Two public consultation events were also held in June 2018, attended by around 450 people, at which 65% of people who completed feedback forms said they supported the scheme, with only 15% opposed.

The plans for the  £17m Treadmills scheme set out a comprehensive redevelopment of the 3.5-acre site, including a mix of retail units, offices, cafés and restaurants, a cinema, apartments and car parking.

A CGI image of the new Treadmills complex.

The focal point of the development will be a newly-created civic square and performance space.

The scheme also includes Northallerton’s first “changing places” fully accessible toilet facility.

The details include:

  • Conversion of the site’s five remaining listed former prison buildings to form offices, apartments, shops, cafés and restaurants, as well as a heritage centre displaying memorabilia and archives from the jail.
  • A four-screen cinema, above three new restaurant units.
  • Creation of a new public square in the courtyard formed by the former prison buildings and cinema.
  • Three new retail units, including an anchor Lidl store.
  • Provision of 127 parking spaces and 18 cycle spaces, to supplement off-site provision.
  • A new highway access and related road improvements, as well as enhanced connectivity and signage between the site and nearby High Street.

Summarising the scheme, the application says: “The development proposals will deliver major, transformational change to this area of Northallerton. This heritage-led scheme will redevelop a vacant local landmark and deliver a mix of uses, to the benefit of the local community and economy.”

The prison buildings to be incorporated within the development are the former Staff Tenement Block, Governor’s House, 1818 Female Wing, 1852 Female Wing and Link Building. Conversion of these buildings will respect their history and heritage and key period features such as the cell windows will be retained.

The application says the scheme will “renovate, repair and sensitively convert the original prison buildings and bring vacant heritage assets back into active and beneficial use”. It adds that the proposed new buildings within the scheme have been carefully designed to “respect the form, scale and materials” of the retained listed buildings.

The developers say the plans will:

  • Bring a derelict local landmark back to life in a scheme delivering significant benefits for the local community and economy.
  • Create up to 200 jobs, in addition to employment during construction.
  • Strengthen Northallerton town centre and consolidate the town’s role as the principal centre of Hambleton district.
  • Stimulate investment into Northallerton, help to secure long-term economic growth and boost the evening leisure economy.
  • Improve Northallerton’s retail and leisure offering, provide greater choice and reduce the need for local people to travel to other locations to meet their needs.
  • Create a new, high-quality civic square just two minutes’ walk from the High Street.
  • Provide office space for new and growing digital businesses.

A feature of the development will be the presence of technology incubator the Centre for Digital Innovation (C4DI), which is an organisation that helps companies grow and traditional businesses innovate.

C4DI will operate the offices and co-working spaces to support the development of start-up and growing businesses in the digital tech sector.

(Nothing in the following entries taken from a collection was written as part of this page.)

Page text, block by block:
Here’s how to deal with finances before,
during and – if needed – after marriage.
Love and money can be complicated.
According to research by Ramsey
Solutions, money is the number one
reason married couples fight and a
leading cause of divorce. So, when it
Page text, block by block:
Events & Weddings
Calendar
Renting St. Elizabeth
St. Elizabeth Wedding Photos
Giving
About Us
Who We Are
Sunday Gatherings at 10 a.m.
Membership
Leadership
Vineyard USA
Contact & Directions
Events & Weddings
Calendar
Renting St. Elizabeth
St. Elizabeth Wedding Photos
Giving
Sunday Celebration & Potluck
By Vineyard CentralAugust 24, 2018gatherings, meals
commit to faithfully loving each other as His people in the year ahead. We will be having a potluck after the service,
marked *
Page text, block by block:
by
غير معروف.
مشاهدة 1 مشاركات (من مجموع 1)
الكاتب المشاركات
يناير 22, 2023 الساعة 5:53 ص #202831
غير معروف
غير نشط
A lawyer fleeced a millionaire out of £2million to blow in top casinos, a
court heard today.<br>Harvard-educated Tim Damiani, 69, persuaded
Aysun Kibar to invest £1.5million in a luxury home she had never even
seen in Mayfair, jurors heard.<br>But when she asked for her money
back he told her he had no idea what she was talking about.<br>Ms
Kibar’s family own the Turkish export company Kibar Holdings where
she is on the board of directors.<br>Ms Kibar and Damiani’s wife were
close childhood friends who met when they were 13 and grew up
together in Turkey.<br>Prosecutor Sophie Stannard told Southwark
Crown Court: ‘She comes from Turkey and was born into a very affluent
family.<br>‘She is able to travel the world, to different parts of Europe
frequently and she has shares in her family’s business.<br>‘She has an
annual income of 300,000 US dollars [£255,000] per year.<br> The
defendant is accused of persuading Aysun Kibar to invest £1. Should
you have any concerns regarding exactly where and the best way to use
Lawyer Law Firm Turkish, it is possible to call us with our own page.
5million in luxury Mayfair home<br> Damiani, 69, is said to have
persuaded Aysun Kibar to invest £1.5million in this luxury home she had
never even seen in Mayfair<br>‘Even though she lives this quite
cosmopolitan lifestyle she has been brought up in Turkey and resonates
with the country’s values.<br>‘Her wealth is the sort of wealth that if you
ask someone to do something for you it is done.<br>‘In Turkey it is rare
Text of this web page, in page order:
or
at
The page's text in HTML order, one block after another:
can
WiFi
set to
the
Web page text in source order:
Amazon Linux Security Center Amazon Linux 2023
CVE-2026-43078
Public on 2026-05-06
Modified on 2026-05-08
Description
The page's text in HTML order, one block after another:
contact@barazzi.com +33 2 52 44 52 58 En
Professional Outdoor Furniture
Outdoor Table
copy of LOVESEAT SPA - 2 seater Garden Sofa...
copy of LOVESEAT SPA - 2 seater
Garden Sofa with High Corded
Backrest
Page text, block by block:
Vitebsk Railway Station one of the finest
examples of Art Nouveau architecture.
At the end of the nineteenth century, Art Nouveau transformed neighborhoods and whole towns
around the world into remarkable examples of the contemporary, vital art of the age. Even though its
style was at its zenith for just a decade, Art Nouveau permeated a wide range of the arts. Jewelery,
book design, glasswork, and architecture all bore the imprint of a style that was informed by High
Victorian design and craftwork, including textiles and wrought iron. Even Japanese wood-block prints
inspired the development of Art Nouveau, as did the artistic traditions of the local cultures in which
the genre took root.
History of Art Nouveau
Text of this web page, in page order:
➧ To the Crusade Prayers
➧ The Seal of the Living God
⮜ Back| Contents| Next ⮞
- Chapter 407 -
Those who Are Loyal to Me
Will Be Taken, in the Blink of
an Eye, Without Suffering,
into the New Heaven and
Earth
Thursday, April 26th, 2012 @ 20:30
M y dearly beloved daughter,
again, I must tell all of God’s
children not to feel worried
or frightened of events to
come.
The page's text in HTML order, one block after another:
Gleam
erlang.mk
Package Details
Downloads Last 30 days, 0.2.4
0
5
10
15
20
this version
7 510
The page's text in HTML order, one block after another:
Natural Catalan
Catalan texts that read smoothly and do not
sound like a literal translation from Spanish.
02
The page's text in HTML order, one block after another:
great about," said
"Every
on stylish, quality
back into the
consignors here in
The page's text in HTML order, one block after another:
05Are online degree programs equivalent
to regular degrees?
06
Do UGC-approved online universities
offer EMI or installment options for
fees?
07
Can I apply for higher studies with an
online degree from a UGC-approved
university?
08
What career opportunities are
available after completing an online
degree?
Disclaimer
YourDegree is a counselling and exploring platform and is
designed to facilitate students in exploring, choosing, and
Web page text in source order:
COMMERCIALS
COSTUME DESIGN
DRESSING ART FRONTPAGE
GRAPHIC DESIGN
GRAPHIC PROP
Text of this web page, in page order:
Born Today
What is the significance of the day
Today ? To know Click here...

C4Di at Treadmills will be based on the C4DI operation in Hull’s Fruit Market, which has seen continual growth since its launch in 2015 and which the developers say has played a key role in Hull becoming established as one of the UK’s fastest-growing digital hubs.

Wykeland Development director Jonathan Stubbs said: “A huge amount of work has gone into developing the vision for Treadmills and translating that into this detailed planning application.

“We’ve worked very closely with Historic England to ensure these plans pay full respect to the unique history and heritage of Northallerton Prison while also setting out exciting proposals for the future of this key strategic site.

“This scheme has been designed to extend and enhance the town centre and bring new vibrancy to Northallerton, including through a stronger and more dynamic evening economy. It will also create a new, high-quality destination and public space, strongly linked to the commercial heart of the town.

“Treadmills will provide new investment, facilities and jobs to complement existing provision in Northallerton and ensure the continued economic growth and prosperity of the town for years to come.”

Northallerton Prison housed prisoners for more than 230 years before closing in 2013. Two years later Hambleton District Council bought the site from the Ministry of Justice to secure a key strategic site for redevelopment.

Subject to planning consent, the Treadmills development is proposed to be delivered in phases, beginning with construction of the retail units to the south of the site, with work expected to begin in early 2019.